Pulsar X2 V2 Wirelessは、Pulsarのコンパクト左右対称フラッグシップの第2世代モデルです。2023年発売のV2では、初代X2で指摘されたスクロールエンコーダーの品質・シェル公差・内部設計が改善され、クローグリップとフィンガーチップグリップのユーザーから高い支持を得たシェイプはそのまま継承されています。52gという重量は、ハニカム穴なしの無線マウスとしては最軽量クラスです。

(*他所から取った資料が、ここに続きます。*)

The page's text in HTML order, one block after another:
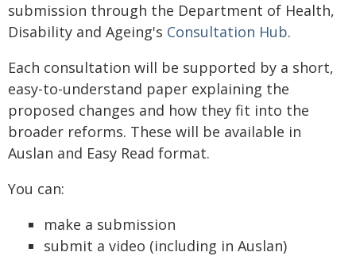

Pulsarは韓国発のメーカーで、LogitechやRazerのような大手ではなく、Endgame Gearのようなニッチブランドでもない、独自のポジションを築いています。エンスージアスト層の信頼と幅広い流通を両立させたブランドであり、X2 V2はその立ち位置を体現する製品です。技術的な完成度が高く、¥14,000という価格設定は競争力があり、「コンパクト左右対称」という形状の意味と価値を理解しているプレイヤーに向けて設計されています。

デザイン・ビルドクオリティ

X2 V2はPC/ABS素材の一体型シェルを採用し、ハニカムカットアウトは一切ありません。穴なしで52gを実現しているのは優れた設計力の証——シェル壁を実用上の限界まで薄くしながら、構造的な剛性を維持しています。表面はマット仕上げで、乾いた手にも汗ばんだ手にも安定したグリップ感を提供します。

ビルドクオリティはこの重量クラスとして非常に優秀です。サイドを押してもたわみなし、トップシェルからのきしみなし、振ってもガタつきなし。メインボタンの隙間は均一で、全体の組み立て精度は高水準。初代X2で報告されていたボタン高さの左右差は、V2で改善されています。

デザインは徹底的にミニマル。RGBライティングなし、過度なブランディングなし、不要な装飾なし。トップシェルにはわずかなテクスチャーが施され、グリップ力を確保しつつ肌触りは滑らかです。左右対称形状のため、サムレストもピンキーレッジもなく、クリーンなカーブのみで構成されています。

底面にはPTFEフィート4枚・電源スイッチ・USB-C充電ポート・DPIボタンが配置されています。DPIボタンを底面に設けることで、ゲームプレイ中の誤操作を防ぐ——競技志向のメーカーが一貫して採用する設計思想です。

シェイプ・グリップ互換性

X2 V2のサイズは121mm×60mm×38mm。これはコンパクトな寸法で、一般的なフルサイズゲーミングマウスより4〜7mm短く、3〜6mm狭いです。このコンパクトさこそがX2 V2の本質であり、選ばれる最大の理由です。

クローグリップ(手の長さ17.0〜19.5cm)— 最適: X2 V2はクローグリップを主要ユースケースとして設計されています。121mmの全長は、クローグリップユーザーが必要とするパームサポートを正確な位置——指の関節より後ろ、手首より前——に配置します。38mmの高さは、アーチした指に十分なクリアランスを提供しつつ、手首が持ち上がりすぎることを防ぎます。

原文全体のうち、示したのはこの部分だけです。